Please copy out every line in the records below that includes the word "user".

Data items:
>>>>
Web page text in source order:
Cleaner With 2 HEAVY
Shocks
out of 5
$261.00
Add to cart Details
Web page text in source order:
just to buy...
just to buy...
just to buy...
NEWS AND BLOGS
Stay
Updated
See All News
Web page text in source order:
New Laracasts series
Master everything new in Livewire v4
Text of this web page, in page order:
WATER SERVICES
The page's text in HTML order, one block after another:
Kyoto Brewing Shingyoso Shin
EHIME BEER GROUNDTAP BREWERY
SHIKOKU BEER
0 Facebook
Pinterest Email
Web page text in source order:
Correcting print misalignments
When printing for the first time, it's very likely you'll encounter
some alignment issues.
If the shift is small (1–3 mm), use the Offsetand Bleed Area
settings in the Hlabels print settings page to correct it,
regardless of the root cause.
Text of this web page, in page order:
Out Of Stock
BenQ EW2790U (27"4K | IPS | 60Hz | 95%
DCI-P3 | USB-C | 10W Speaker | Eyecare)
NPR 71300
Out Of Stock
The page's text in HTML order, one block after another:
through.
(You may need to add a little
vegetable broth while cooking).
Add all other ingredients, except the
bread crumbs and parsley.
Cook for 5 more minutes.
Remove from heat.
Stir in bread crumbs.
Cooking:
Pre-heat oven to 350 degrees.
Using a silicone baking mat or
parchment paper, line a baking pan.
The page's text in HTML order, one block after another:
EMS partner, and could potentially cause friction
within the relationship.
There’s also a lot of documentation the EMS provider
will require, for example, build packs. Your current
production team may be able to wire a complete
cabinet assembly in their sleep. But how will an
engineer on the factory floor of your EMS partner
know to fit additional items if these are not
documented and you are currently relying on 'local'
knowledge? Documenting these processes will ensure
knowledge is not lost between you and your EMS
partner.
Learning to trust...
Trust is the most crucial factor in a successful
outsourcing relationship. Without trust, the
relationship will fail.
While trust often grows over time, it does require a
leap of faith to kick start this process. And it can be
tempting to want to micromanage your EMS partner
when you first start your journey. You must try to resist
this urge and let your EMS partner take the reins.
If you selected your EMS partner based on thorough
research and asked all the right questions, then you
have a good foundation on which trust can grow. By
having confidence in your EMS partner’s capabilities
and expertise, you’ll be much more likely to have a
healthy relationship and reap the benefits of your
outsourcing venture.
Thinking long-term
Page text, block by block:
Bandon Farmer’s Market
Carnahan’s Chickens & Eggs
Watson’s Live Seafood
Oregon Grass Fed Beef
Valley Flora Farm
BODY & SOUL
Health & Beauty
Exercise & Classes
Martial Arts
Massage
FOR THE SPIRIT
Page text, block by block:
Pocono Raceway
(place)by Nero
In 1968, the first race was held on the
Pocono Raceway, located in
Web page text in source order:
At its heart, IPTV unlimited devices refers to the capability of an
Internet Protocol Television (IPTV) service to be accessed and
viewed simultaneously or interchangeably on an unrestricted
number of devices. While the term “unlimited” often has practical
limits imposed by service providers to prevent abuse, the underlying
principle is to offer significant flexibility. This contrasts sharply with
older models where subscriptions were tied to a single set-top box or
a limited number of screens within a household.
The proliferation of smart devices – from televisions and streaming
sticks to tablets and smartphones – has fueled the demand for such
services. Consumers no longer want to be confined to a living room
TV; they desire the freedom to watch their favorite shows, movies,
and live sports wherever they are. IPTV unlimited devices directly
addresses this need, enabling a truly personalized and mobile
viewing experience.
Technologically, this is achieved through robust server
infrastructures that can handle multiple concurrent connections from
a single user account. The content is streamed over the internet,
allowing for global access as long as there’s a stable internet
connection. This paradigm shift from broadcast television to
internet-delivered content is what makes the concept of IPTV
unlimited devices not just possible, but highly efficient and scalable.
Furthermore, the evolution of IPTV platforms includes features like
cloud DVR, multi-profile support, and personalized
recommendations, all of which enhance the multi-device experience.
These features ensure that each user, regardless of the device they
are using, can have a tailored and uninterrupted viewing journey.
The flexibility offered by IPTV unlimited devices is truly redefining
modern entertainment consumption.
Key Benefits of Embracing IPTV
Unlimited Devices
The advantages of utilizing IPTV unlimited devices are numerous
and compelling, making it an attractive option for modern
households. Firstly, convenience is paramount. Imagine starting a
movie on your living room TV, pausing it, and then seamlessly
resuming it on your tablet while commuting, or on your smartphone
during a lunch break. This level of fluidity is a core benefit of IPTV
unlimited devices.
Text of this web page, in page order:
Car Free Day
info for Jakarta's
<<<<
Task solution:
a single user account. The content is streamed over the internet,
These features ensure that each user, regardless of the device they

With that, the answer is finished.